The Captor is unfortunately tonally inconsistent and bland throughout. The film falls apart holding zero tension or gravitas for the situation that is developing. The crux of the film follows the absurdly and outlandish bank heist but while prominently exploring this element the film needs to craft a captivating tension, in the likes of Sidney Lumet’s Dog Day Afternoon or the enigmatic nature of Spike Lee’s Inside Man, The Captor has neither of these crucial elements to craft an engaging picture. The main draw of the film is substantially underwhelming, and whatever is left to explore the mental state of Noomi Rapace’s Bianca Lind is all but poor and insufficient.

Rapace showcases some much-needed dramatic range after a multitude of low-brow action thrillers that have prominently dropped on Netflix and Redbox platforms rather than cinematic releases. The long-muted Amy Winehouse biopic seems dead in the water but here we see Rapace – thankfully – play against her sudden typecasting of action heroines and gets stuck into a character study situated in a bizarre situation that allows the actress artistic freedom. Rapace isn’t given enough material or direction to work within a drastically undercut screenplay from writer-director Robert Budreau and therefore doesn’t provide anything more than a one-note simplistic and sufficient performance.
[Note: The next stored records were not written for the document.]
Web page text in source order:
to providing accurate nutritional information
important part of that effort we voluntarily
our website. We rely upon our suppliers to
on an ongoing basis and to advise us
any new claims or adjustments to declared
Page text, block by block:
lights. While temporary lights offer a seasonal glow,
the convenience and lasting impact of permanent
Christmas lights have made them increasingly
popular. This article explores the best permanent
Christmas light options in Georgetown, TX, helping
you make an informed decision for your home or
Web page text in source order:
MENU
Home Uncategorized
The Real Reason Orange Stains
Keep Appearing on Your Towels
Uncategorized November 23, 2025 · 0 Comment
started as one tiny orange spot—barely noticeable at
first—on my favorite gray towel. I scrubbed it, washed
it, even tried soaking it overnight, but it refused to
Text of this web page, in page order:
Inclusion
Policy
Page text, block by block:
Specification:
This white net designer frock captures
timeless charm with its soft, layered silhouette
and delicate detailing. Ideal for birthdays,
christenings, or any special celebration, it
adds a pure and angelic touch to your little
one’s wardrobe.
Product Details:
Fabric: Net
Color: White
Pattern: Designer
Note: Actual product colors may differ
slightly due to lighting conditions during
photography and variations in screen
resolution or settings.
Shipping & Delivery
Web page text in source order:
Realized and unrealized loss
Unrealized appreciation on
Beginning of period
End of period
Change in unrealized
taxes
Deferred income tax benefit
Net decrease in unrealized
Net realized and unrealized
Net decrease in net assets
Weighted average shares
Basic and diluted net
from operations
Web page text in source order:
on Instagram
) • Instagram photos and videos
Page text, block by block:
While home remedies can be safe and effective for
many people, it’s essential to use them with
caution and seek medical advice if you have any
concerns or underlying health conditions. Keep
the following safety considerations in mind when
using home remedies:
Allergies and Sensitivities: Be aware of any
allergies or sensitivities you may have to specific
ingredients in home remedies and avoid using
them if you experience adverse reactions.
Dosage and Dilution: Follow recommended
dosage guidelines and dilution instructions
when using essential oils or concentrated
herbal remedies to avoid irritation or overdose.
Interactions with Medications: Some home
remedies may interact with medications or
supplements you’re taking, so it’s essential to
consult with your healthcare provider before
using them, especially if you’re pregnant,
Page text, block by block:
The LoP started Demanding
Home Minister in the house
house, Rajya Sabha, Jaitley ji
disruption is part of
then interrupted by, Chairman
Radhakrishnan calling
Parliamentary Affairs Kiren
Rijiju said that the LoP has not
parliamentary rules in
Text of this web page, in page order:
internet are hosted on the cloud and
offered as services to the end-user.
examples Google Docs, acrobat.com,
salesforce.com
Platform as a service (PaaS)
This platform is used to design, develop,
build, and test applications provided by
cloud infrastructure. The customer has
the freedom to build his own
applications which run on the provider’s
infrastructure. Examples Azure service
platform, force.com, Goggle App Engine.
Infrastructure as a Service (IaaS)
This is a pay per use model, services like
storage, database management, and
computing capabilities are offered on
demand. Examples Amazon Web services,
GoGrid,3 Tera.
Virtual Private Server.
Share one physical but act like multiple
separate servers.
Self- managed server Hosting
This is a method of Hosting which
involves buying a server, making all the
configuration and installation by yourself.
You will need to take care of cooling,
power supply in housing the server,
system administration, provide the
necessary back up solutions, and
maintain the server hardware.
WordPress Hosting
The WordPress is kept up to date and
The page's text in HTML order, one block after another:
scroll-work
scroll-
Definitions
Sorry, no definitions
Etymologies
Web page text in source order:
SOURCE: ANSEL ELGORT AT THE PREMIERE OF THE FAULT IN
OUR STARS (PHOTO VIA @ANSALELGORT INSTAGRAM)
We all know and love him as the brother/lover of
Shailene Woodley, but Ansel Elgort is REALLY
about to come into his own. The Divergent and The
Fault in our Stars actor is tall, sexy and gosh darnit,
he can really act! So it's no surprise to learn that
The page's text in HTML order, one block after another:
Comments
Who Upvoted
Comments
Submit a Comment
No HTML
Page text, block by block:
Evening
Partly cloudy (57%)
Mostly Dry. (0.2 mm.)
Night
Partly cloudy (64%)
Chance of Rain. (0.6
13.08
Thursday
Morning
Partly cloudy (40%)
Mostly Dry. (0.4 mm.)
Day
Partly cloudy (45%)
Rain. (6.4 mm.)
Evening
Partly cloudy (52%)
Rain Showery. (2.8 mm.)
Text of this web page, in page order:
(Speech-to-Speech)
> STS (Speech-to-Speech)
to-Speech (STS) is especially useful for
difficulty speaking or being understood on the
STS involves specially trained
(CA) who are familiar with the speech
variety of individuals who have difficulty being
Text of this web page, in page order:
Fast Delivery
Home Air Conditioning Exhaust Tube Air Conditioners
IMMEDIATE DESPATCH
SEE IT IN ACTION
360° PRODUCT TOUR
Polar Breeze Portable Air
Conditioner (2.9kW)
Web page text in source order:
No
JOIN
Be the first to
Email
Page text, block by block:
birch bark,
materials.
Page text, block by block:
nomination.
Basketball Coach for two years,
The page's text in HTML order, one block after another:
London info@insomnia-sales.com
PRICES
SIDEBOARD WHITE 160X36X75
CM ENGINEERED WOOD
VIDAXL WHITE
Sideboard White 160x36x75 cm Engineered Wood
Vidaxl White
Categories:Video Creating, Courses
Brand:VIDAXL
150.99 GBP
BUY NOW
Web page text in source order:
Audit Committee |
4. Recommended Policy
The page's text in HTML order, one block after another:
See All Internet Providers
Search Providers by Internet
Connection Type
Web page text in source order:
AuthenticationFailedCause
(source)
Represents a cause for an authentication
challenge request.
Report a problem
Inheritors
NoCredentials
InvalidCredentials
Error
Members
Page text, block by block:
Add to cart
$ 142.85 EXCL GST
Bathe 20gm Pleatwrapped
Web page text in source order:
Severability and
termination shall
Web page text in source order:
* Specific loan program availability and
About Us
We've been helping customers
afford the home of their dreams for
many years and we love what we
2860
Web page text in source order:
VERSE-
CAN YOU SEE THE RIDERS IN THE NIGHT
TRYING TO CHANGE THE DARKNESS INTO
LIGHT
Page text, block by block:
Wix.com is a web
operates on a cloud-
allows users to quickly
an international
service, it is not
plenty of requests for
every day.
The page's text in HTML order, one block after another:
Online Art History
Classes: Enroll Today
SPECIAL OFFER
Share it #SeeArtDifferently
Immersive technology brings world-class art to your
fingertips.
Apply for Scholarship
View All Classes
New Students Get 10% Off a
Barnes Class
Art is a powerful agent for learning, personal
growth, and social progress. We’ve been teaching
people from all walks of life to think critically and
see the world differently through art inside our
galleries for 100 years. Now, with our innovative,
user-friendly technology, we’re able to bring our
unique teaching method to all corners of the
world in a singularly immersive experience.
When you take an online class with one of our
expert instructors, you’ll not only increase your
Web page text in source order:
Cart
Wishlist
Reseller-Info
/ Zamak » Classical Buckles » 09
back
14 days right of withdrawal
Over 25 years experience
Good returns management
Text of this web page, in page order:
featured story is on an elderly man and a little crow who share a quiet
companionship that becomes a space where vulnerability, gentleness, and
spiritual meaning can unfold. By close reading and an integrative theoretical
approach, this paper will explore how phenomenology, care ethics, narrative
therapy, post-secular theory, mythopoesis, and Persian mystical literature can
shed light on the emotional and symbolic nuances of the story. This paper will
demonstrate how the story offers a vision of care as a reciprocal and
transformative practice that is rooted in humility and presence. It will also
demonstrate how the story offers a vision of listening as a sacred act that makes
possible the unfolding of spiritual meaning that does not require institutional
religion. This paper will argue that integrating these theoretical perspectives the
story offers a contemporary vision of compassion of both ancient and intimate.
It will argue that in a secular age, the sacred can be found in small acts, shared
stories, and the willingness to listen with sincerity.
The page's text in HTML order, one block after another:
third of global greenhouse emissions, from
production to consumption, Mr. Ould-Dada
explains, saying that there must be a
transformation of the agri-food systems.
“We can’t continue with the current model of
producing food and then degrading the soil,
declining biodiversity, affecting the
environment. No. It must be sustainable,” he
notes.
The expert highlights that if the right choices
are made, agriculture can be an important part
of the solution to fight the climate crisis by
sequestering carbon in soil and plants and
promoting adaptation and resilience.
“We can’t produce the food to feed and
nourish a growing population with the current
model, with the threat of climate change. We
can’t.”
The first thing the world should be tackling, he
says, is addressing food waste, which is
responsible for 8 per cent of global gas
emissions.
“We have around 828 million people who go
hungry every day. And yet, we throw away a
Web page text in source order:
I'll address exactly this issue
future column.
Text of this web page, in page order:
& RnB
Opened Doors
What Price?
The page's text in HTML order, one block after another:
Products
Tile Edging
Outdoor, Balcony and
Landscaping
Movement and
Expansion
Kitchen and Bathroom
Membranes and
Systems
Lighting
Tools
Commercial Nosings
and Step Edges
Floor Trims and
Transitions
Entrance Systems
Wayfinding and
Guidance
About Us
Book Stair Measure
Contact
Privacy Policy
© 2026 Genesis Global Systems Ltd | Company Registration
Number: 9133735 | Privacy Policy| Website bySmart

Ethan Hawke does his best Nic Cage impression for ninety minutes as Lars Nystrom and dives deep into a performance that is cut from the same cloth that could be easily mistaken from David Lynch’s Wild at Heart. It’s eccentric, palpable and wildly over the top, and while it’s suitable crafting of a manic character, it does, in fact, feel slightly out of place and overly dramatic for the tonal impact of what the film wants to provide. A sentiment that could easily be labelled on the film as a whole.

The Captor is available digitally now, courtesy of Signature Entertainment.